We opted for the Wesham branch of Aldi, the chain which styles itself ‘Britain’s Best Value Supermarket’, and as such appears to be the yardstick by which other supermarkets gauge their prices. Tesco and Sainsburys, and others, make a big play these days ot highlighting ‘Aldi price match’.
How much in terms of household essentials we could obtain for £20 was the challenge and I have to admit, only ever having been inside Aldi for the odd item before, I was quite impressed.
I managed to buy 22 items for £20.11, with the top value winner being a tin of baked beans, own brand and labelled essential, for just 22p. These days, a tin of the best-known brand of those in a usual supermarket we use has just hit £1, although their own brand is on the shelves for substantially less.
A tin of peas and a loaf of bread were picked up for 36p each, soup for 45p, a jar of marmalade for 49p and jam for 67p.
Five hundred grams of pasta was just 59p, a tin of tuna 69p and 160 tea bags just over £1. A massive 650g bottle of tomato ketchup came in at just 69p and eight sausages were a very reasonable £1.35, with six rashers of bacon also under £2.
There is a good array of fresh fruit and veg but we opted for a bag of carrots at just 24p and a bag of baby potatoes for 95p. A 1kg bag of rice was also under £1.

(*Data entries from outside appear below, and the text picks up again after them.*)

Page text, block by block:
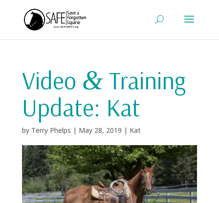
Video &Training
Update: Kat
by Terry Phelps | May 28, 2019 | Kat
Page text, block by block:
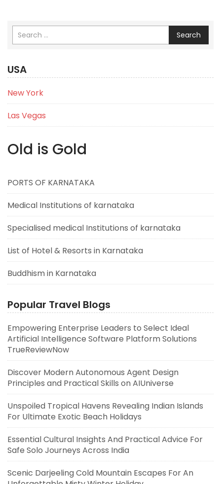
Search
USA
New York
Las Vegas
Old is Gold
PORTS OF KARNATAKA
Medical Institutions of karnataka
Specialised medical Institutions of karnataka
List of Hotel & Resorts in Karnataka
Buddhism in Karnataka
Popular Travel Blogs
Empowering Enterprise Leaders to Select Ideal
Artificial Intelligence Software Platform Solutions
TrueReviewNow
Discover Modern Autonomous Agent Design
Principles and Practical Skills on AIUniverse
Unspoiled Tropical Havens Revealing Indian Islands
For Ultimate Exotic Beach Holidays
Essential Cultural Insights And Practical Advice For
Safe Solo Journeys Across India
Scenic Darjeeling Cold Mountain Escapes For An
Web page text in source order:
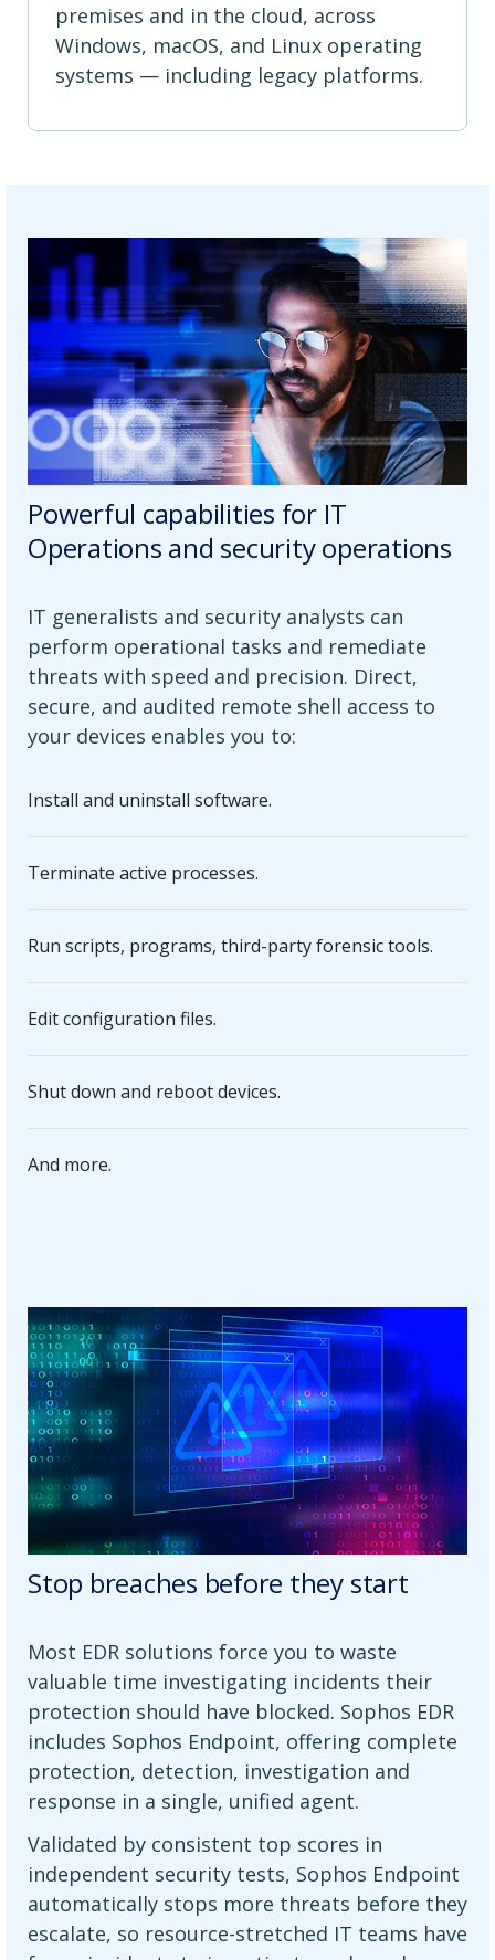
premises and in the cloud, across
Windows, macOS, and Linux operating
systems — including legacy platforms.
Powerful capabilities for IT
Operations and security operations
IT generalists and security analysts can
perform operational tasks and remediate
threats with speed and precision. Direct,
secure, and audited remote shell access to
your devices enables you to:
Install and uninstall software.
Terminate active processes.
Run scripts, programs, third-party forensic tools.
Edit configuration files.
Shut down and reboot devices.
And more.
Stop breaches before they start
Most EDR solutions force you to waste
valuable time investigating incidents their
protection should have blocked. Sophos EDR
includes Sophos Endpoint, offering complete
protection, detection, investigation and
response in a single, unified agent.
Validated by consistent top scores in
independent security tests, Sophos Endpoint
automatically stops more threats before they
escalate, so resource-stretched IT teams have
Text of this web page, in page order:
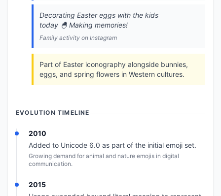
Decorating Easter eggs with the kids
today 🐣 Making memories!
Family activity on Instagram
Part of Easter iconography alongside bunnies,
eggs, and spring flowers in Western cultures.
EVOLUTION TIMELINE
2010
Added to Unicode 6.0 as part of the initial emoji set.
Growing demand for animal and nature emojis in digital
communication.
2015
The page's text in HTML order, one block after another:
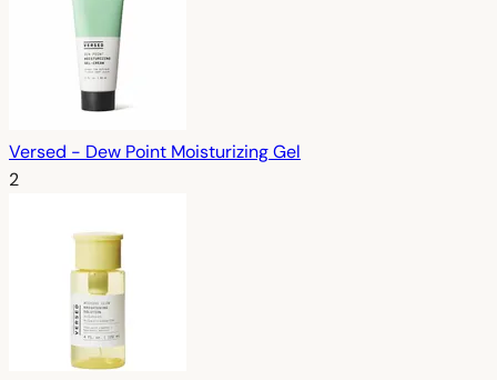
Versed - Dew Point Moisturizing Gel
2
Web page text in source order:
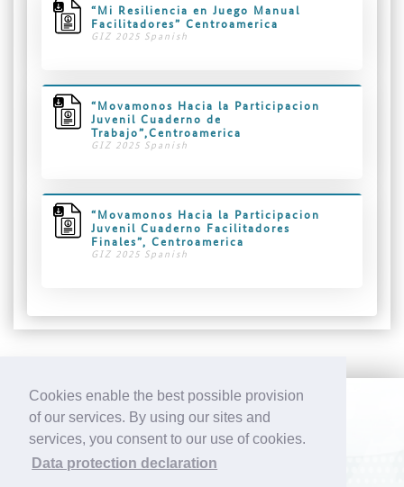
Cookies enable the best possible provision
of our services. By using our sites and
services, you consent to our use of cookies.
Data protection declaration
“Mi Resiliencia en Juego Manual
Facilitadores” Centroamerica
GIZ 2025 Spanish
“Movamonos Hacia la Participacion
Juvenil Cuaderno de
Trabajo”,Centroamerica
GIZ 2025 Spanish
“Movamonos Hacia la Participacion
Juvenil Cuaderno Facilitadores
Finales”, Centroamerica
GIZ 2025 Spanish
CONTACT IMPRINT DATA PROTECTION
Sport for Development (S4D) Netzwerk Deutschland e.V.
Werkhof Ottensen / Gaußstraße 19 b / 22765 Hamburg
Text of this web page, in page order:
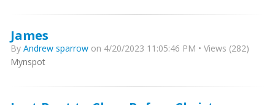
James
By Andrew sparrow on 4/20/2023 11:05:46 PM • Views (282)
Mynspot
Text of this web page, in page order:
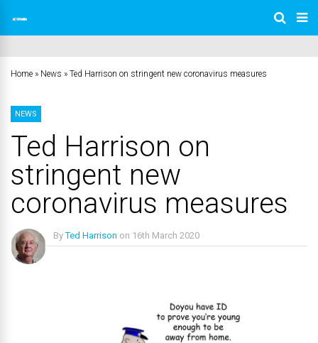
Home » News » Ted Harrison on stringent new coronavirus measures
NEWS
Ted Harrison on
stringent new
coronavirus measures
ByTed Harrison on 16th March 2020
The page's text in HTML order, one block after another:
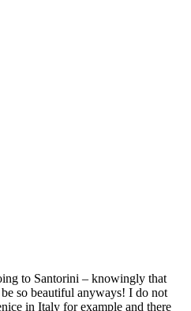
to Santorini – knowingly that
so beautiful anyways! I do not
in Italy for example and there
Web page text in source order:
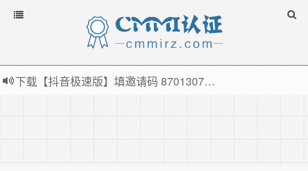
下载【抖音极速版】填邀请码 870130746 即可领38元红包，可立即支付宝提现！！
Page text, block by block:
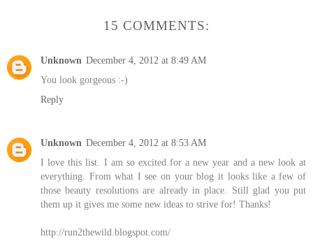
15 COMMENTS:
Unknown December 4, 2012 at 8:49 AM
You look gorgeous :-)
Reply
Unknown December 4, 2012 at 8:53 AM
I love this list. I am so excited for a new year and a new look at
everything. From what I see on your blog it looks like a few of
those beauty resolutions are already in place. Still glad you put
them up it gives me some new ideas to strive for! Thanks!
http://run2thewild.blogspot.com/
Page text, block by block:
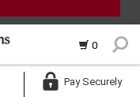
0
Pay Securely
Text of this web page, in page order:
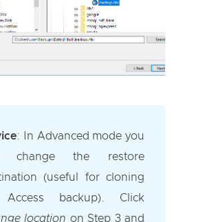
:
In Advanced mode you
change the restore
(useful for cloning
backup). Click
location on Step 3 and
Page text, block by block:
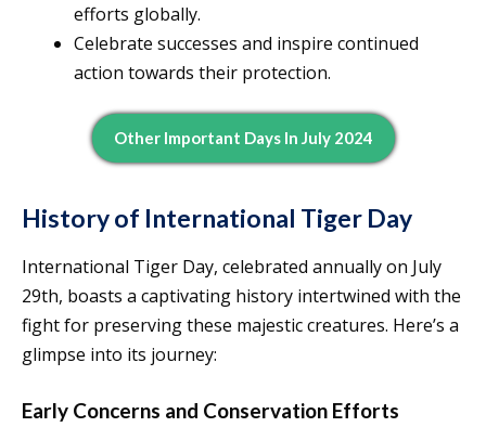
efforts globally.
Celebrate successes and inspire continued
action towards their protection.
Other Important Days In July 2024
History of International Tiger Day
International Tiger Day, celebrated annually on July
29th, boasts a captivating history intertwined with the
fight for preserving these majestic creatures. Here’s a
glimpse into its journey:
Early Concerns and Conservation Efforts
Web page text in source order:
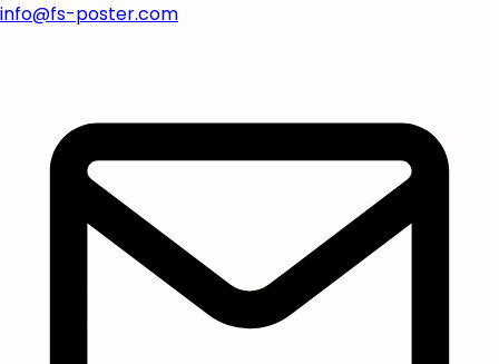
info@fs-poster.com
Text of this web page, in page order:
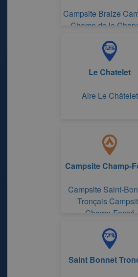
Campsite Braize
Champ de la
Le Chatelet
Aire Le Châtelet
Campsite Champ-
Campsite Saint-
Tronçais
Champ-Fossé
Saint Bonnet
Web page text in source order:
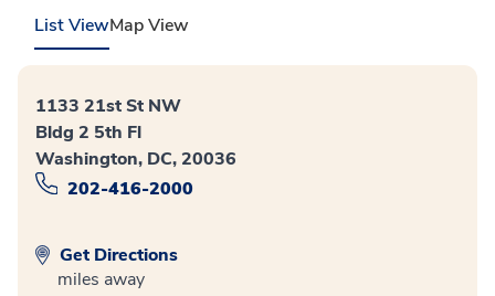
List ViewMap View
1133 21st St NW
Bldg 2 5th Fl
Washington, DC, 20036
202-416-2000
Get Directions
miles away
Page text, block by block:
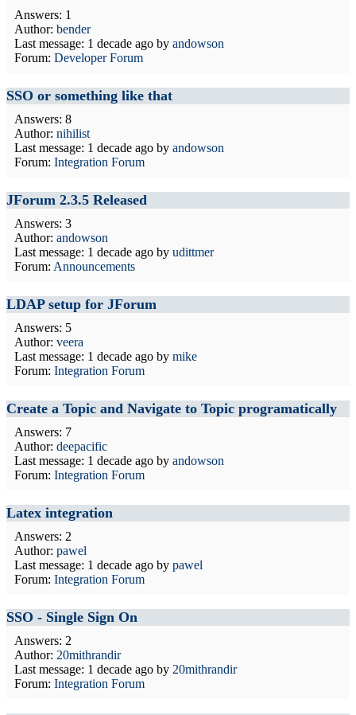
Answers: 1
Author: bender
Last message: 1 decade ago by andowson
Forum: Developer Forum
SSO or something like that
Answers: 8
Author: nihilist
Last message: 1 decade ago by andowson
Forum: Integration Forum
JForum 2.3.5 Released
Answers: 3
Author: andowson
Last message: 1 decade ago by udittmer
Forum: Announcements
LDAP setup for JForum
Answers: 5
Author: veera
Last message: 1 decade ago by mike
Forum: Integration Forum
Create a Topic and Navigate to Topic programatically
Answers: 7
Author: deepacific
Last message: 1 decade ago by andowson
Forum: Integration Forum
Latex integration
Answers: 2
Author: pawel
Last message: 1 decade ago by pawel
Forum: Integration Forum
SSO - Single Sign On
Answers: 2
Author: 20mithrandir
Last message: 1 decade ago by 20mithrandir
Forum: Integration Forum

The biggest challenge was a packet of Corn Flakes. Invariably, with the majority of items, the best tip is to go for ‘own brand’ items, which are usually substantially cheaper that the more well-known names.
In the case of most breakfast cereals on the shelves on our visit to Aldi, own or unfamiliar branding appeared to be available, but not as far as corn flakes were concerned and the only size of the very familiar Kellogg’s variety set us back £1.99.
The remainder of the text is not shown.